As I approach m 40th in a few weeks I find that I’m in a better place mentally now than at any other point of my career, and I’m on my way to being in the best physical shape also.
I think having been through this I would recognise the triggers for me now and if I found myself heading down that rabbit hole, I know what to do and who to reach out to.

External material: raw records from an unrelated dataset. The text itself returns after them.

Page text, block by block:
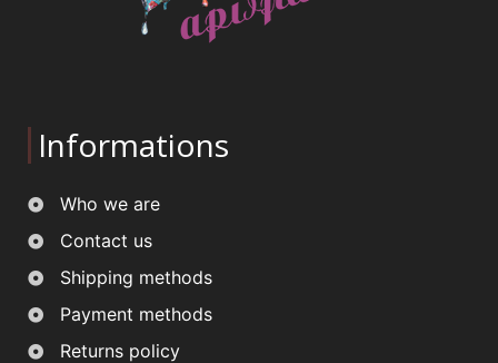
Informations
Who we are
Contact us
Shipping methods
Payment methods
Returns policy
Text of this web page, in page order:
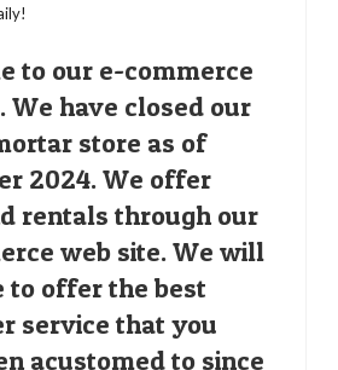
to our e-commerce
We have closed our
store as of
2024. We offer
rentals through our
web site. We will
to offer the best
service that you
acustomed to since
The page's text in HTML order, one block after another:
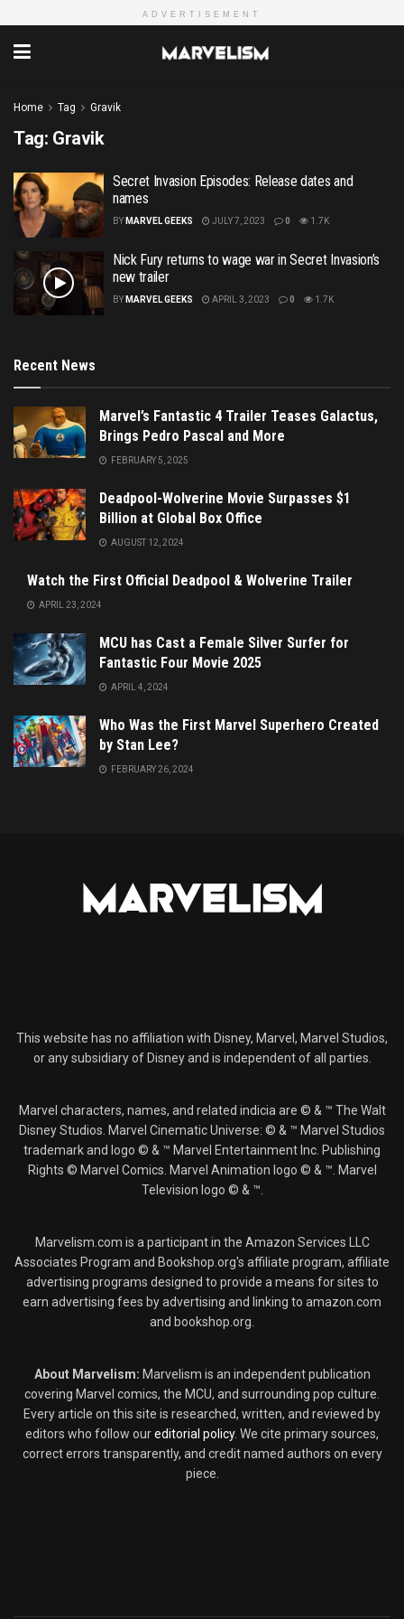
ADVERTISEMENT
Home Tag Gravik
Tag: Gravik
Secret Invasion Episodes: Release dates and
names
BY MARVEL GEEKS JULY 7, 2023 0 1.7K
Nick Fury returns to wage war in Secret Invasion’s
new trailer
BY MARVEL GEEKS APRIL 3, 2023 0 1.7K
Recent News
Marvel’s Fantastic 4 Trailer Teases Galactus,
Brings Pedro Pascal and More
FEBRUARY 5, 2025
Deadpool-Wolverine Movie Surpasses $1
Billion at Global Box Office
AUGUST 12, 2024
Watch the First Official Deadpool & Wolverine Trailer
APRIL 23, 2024
MCU has Cast a Female Silver Surfer for
Fantastic Four Movie 2025
APRIL 4, 2024
Who Was the First Marvel Superhero Created
by Stan Lee?
FEBRUARY 26, 2024
This website has no affiliation with Disney, Marvel, Marvel Studios,
or any subsidiary of Disney and is independent of all parties.
Marvel characters, names, and related indicia are © & ™ The Walt
Disney Studios. Marvel Cinematic Universe: © & ™ Marvel Studios
trademark and logo © & ™ Marvel Entertainment Inc. Publishing
Rights © Marvel Comics. Marvel Animation logo © & ™. Marvel
Television logo © & ™.
Marvelism.com is a participant in the Amazon Services LLC
Associates Program and Bookshop.org's affiliate program, affiliate
advertising programs designed to provide a means for sites to
earn advertising fees by advertising and linking to amazon.com
and bookshop.org.
About Marvelism: Marvelism is an independent publication
covering Marvel comics, the MCU, and surrounding pop culture.
Every article on this site is researched, written, and reviewed by
editors who follow oureditorial policy. We cite primary sources,
correct errors transparently, and credit named authors on every
piece.
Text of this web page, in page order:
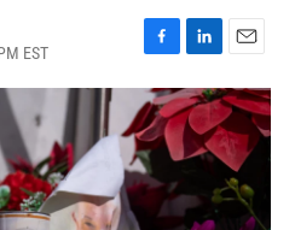
EST
F
a
c
e
b
o
o
k
L
i
n
k
e
I
n
E
m
a
i
l

This was the major reason for wanting to become a Burnt Chef ambassador, If I can reach just one person who is in the sort of situation I was in and I can help them get the support they need to improve their situation then I will feel like I’ve made a difference. As well as becoming a Burnt Chef ambassador I am also a springboard ambassador and am mentoring a young student through the FutureChef competition with the final in 2 weeks’ time, so it’s been an exciting year so far and I’m hoping that it continues that way but my Burnt Chef training and my own experiences with mental health means I feel like I am so much better placed to recognise and do something about it quickly before it gets too bad.
So this is the longest blog post for a while but I wanted to be as honest and open as possible, if any of you lovely lot reading this need to chat, please reach out, I can’t stress it enough start your conversation and you will see there are lots of people out there ready to listen without judgement or agenda.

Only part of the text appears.